I don't think I'm trusting Chinese engineering when my face is 6" from that spinning death wheel. :laughing:


----------



## telsa (May 22, 2015)

YouTube is loaded with British videos showing the European version of such tooling.

Not withstanding WWII, Europe still has an astonishing amount of legacy stone structures -- for which this type of power tool is the way to go.

The rooms are already so tiny that no-one wants to fur the interior walls out.

They are also in love with brick -- going so far as to double brick many walls.

CBUs + red brick, lay upon layer !


----------



## MikeFL (Apr 16, 2016)

That thing is destroying the wall.


----------



## MechanicalDVR (Dec 29, 2007)

Jlarson said:


> I don't think I'm trusting Chinese engineering when my face is 6" from that spinning death wheel. :laughing:


I've seen plenty of guys (including myself) use Harbor Freight tools and none of them blow up or self destruct.


----------



## splatz (May 23, 2015)

Look at the company's web site 

http://www.macroza.com/en/

The one in the YouTube video is not some harbor freight special - it's made by a 50 year old Eurpoean company.


----------



## LGLS (Nov 10, 2007)

Might that have a wood bit useful in log homes?


----------



## macmikeman (Jan 23, 2007)

LawnGuyLandSparky said:


> Might that have a wood bit useful in log homes?
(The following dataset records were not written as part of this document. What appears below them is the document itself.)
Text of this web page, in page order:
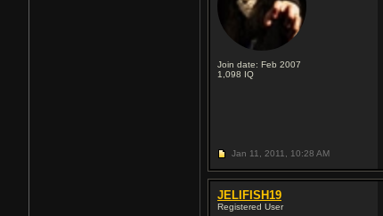
Join date: Feb 2007
1,098 IQ
Jan 11, 2011, 10:28 AM
JELIFISH19
Registered User
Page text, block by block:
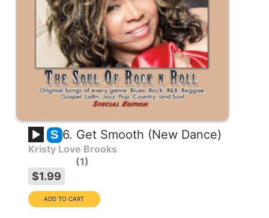
S 6. Get Smooth (New Dance)
Kristy Love Brooks
1
$1.99
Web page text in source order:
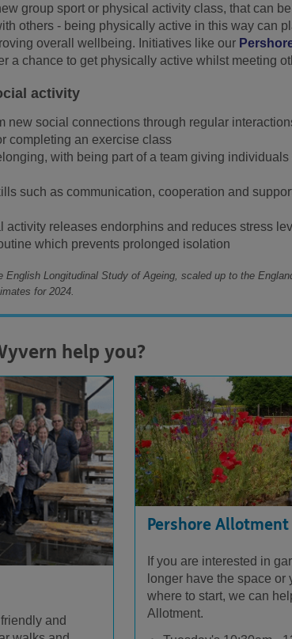
group sport or physical activity class, that can
others - being physically active in this way can
overall wellbeing. Initiatives like our
a chance to get physically active whilst meeting
activity
new social connections through regular
completing an exercise class
with being part of a team giving
such as communication, cooperation and
activity releases endorphins and reduces stress
which prevents prolonged isolation
English Longitudinal Study of Ageing, scaled up to the
for 2024.
help you?
and
Pershore Allotment
If you are interested in
longer have the space or
where to start, we can
Allotment.
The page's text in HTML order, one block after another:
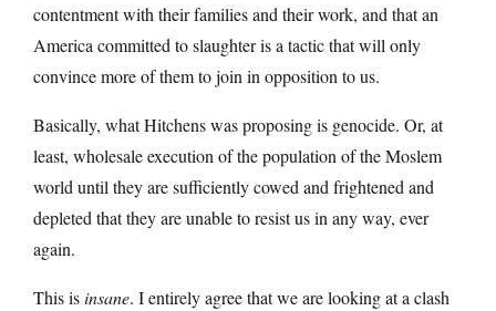
contentment with their families and their work, and that an
America committed to slaughter is a tactic that will only
convince more of them to join in opposition to us.
Basically, what Hitchens was proposing is genocide. Or, at
least, wholesale execution of the population of the Moslem
world until they are sufficiently cowed and frightened and
depleted that they are unable to resist us in any way, ever
again.
This isinsane. I entirely agree that we are looking at a clash
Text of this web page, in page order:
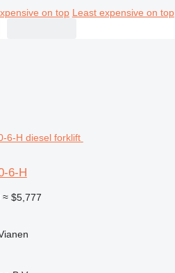
on top Least expensive on top
6-H
≈ $5,777
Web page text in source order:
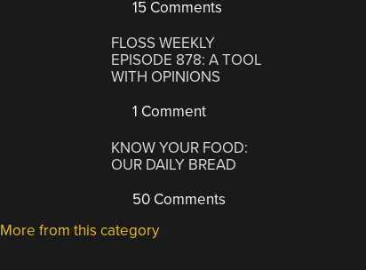
15 Comments
FLOSS WEEKLY
EPISODE 878: A TOOL
WITH OPINIONS
1 Comment
KNOW YOUR FOOD:
OUR DAILY BREAD
50 Comments
More from this category
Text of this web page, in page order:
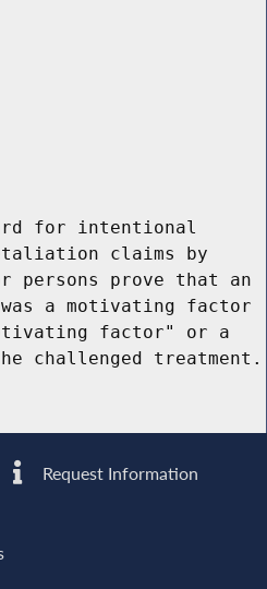
for intentional
claims by
persons prove that an
a motivating factor
factor" or a
challenged treatment.
Request Information
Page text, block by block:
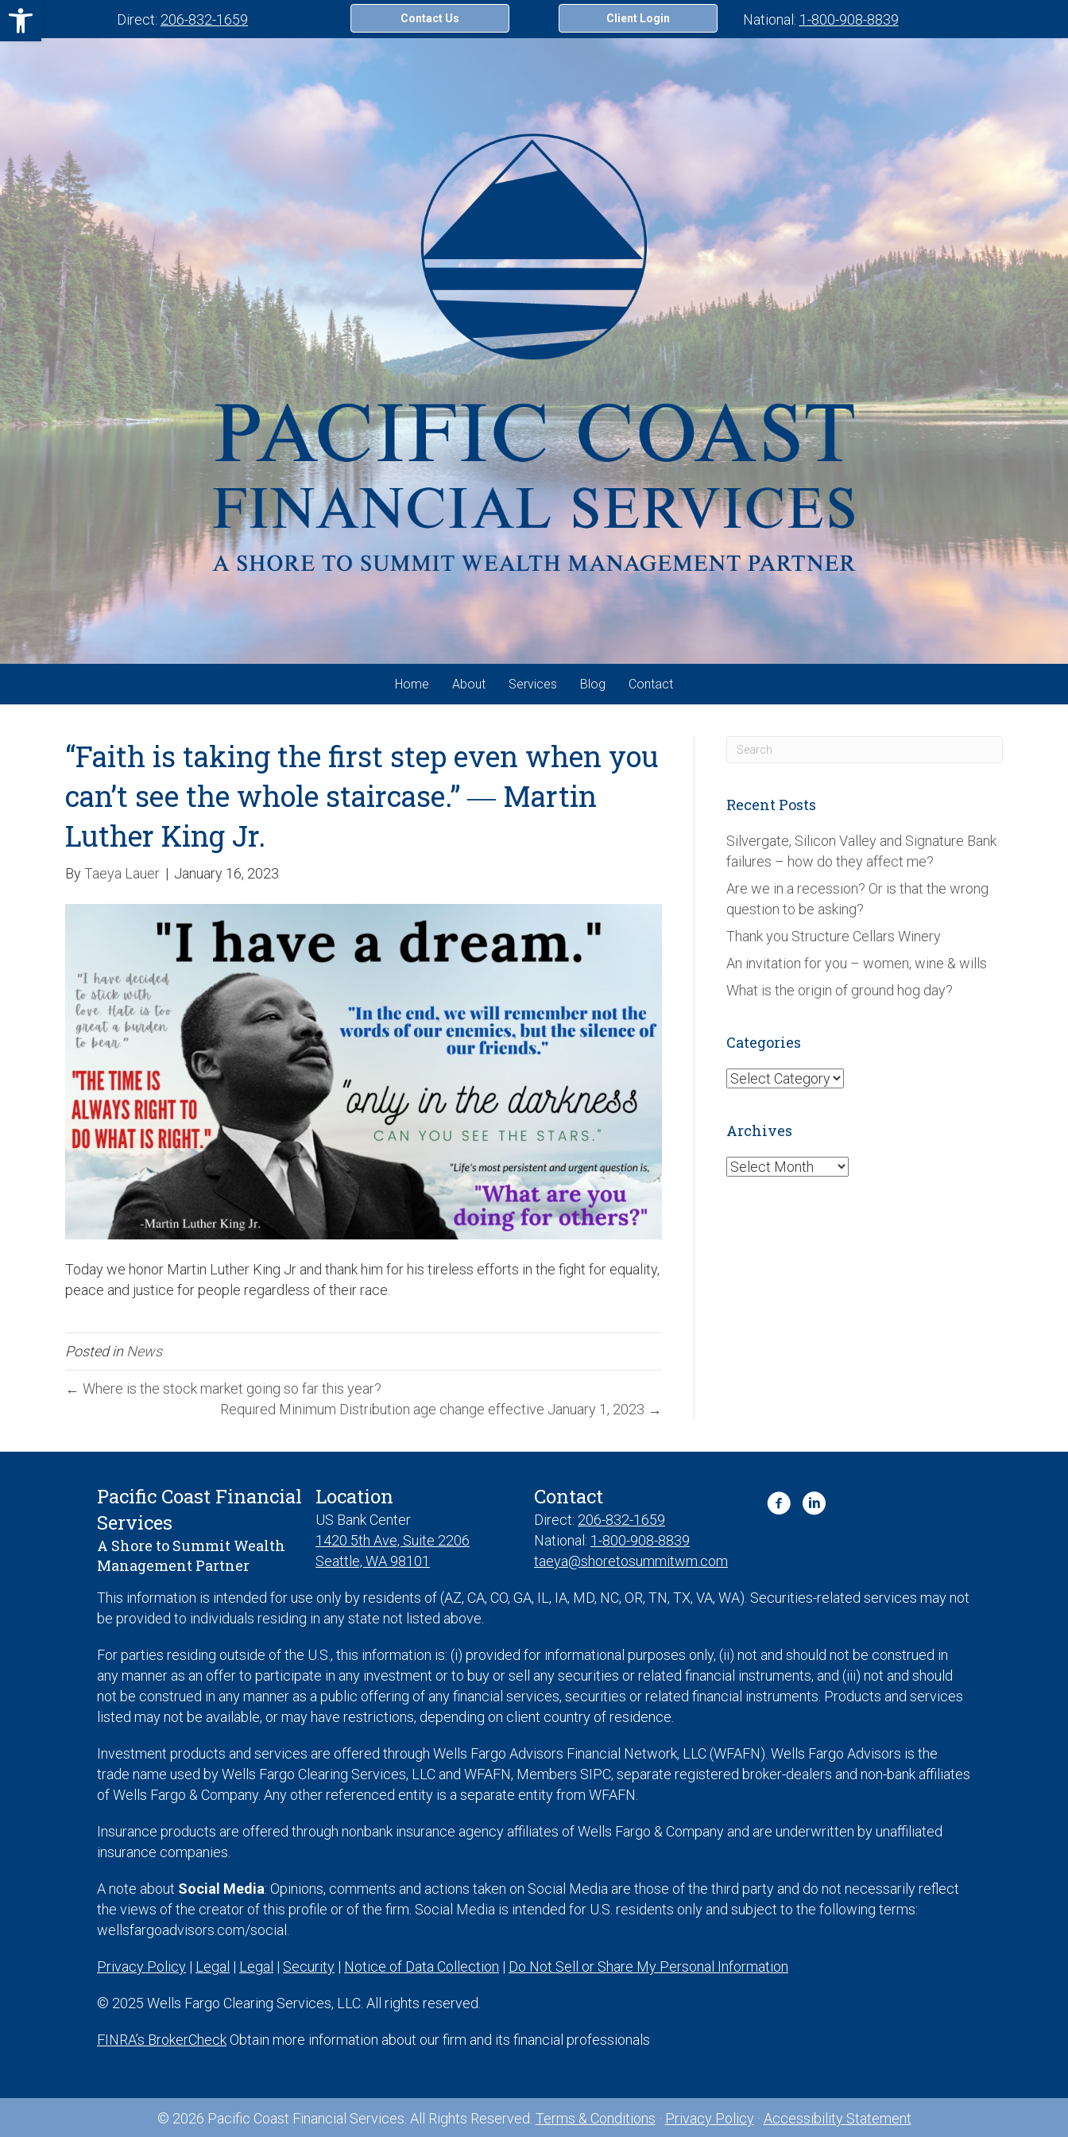
Open toolbarDirect: 206-832-1659 Contact Us Client Login National: 1-800-908-8839
Home About Services Blog Contact
“Faith is taking the first step even when you
can’t see the whole staircase.” ― Martin
Luther King Jr.
ByTaeya Lauer | January 16, 2023
Today we honor Martin Luther King Jr and thank him for his tireless efforts in the fight for equality,
peace and justice for people regardless of their race.
Posted inNews
← Where is the stock market going so far this year?
Required Minimum Distribution age change effective January 1, 2023 →
Recent Posts
Silvergate, Silicon Valley and Signature Bank
failures – how do they affect me?
Are we in a recession? Or is that the wrong
question to be asking?
Thank you Structure Cellars Winery
An invitation for you – women, wine & wills
What is the origin of ground hog day?
Categories
Categories
Archives
Archives
Pacific Coast Financial
Services
A Shore to Summit Wealth
Management Partner
Location
US Bank Center
1420 5th Ave, Suite 2206
Seattle, WA 98101
Contact
Direct: 206-832-1659
National: 1-800-908-8839
taeya@shoretosummitwm.com
This information is intended for use only by residents of (AZ, CA, CO, GA, IL, IA, MD, NC, OR, TN, TX, VA, WA). Securities-related services may not
be provided to individuals residing in any state not listed above.
For parties residing outside of the U.S., this information is: (i) provided for informational purposes only, (ii) not and should not be construed in
any manner as an offer to participate in any investment or to buy or sell any securities or related financial instruments, and (iii) not and should
not be construed in any manner as a public offering of any financial services, securities or related financial instruments. Products and services
listed may not be available, or may have restrictions, depending on client country of residence.
Investment products and services are offered through Wells Fargo Advisors Financial Network, LLC (WFAFN). Wells Fargo Advisors is the
trade name used by Wells Fargo Clearing Services, LLC and WFAFN, Members SIPC, separate registered broker-dealers and non-bank affiliates
of Wells Fargo & Company. Any other referenced entity is a separate entity from WFAFN.
Insurance products are offered through nonbank insurance agency affiliates of Wells Fargo & Company and are underwritten by unaffiliated
insurance companies.
A note about Social Media: Opinions, comments and actions taken on Social Media are those of the third party and do not necessarily reflect
the views of the creator of this profile or of the firm. Social Media is intended for U.S. residents only and subject to the following terms:
wellsfargoadvisors.com/social.
Privacy Policy | Legal | Legal | Security | Notice of Data Collection | Do Not Sell or Share My Personal Information
© 2025 Wells Fargo Clearing Services, LLC. All rights reserved.
FINRA’s BrokerCheckObtain more information about our firm and its financial professionals
© 2026 Pacific Coast Financial Services. All Rights Reserved. Terms & Conditions · Privacy Policy · Accessibility Statement

I don't know about log houses , but I would have come in real handy for the AAC block house I had to wire. Every wire in the place was placed into routed channels, covered over with a filler and then buried in with thin set mortar . But the channels in that house were made using plain old skill saws with wood cutting bits . AAC block is an unreal house building method, but one was enough for me.


----------



## Southeast Power (Jan 18, 2009)

Cow said:


> That's a first for me too.
> 
> That blade on there looks mean, looks like a tool you're going to want to keep a good grip on. And wear a face shield!!! And probably a good respirator or dust mask!!


It must make quite a bit of dust. The operator is wearing goggles and still has to squint his eyes. :chinese:


----------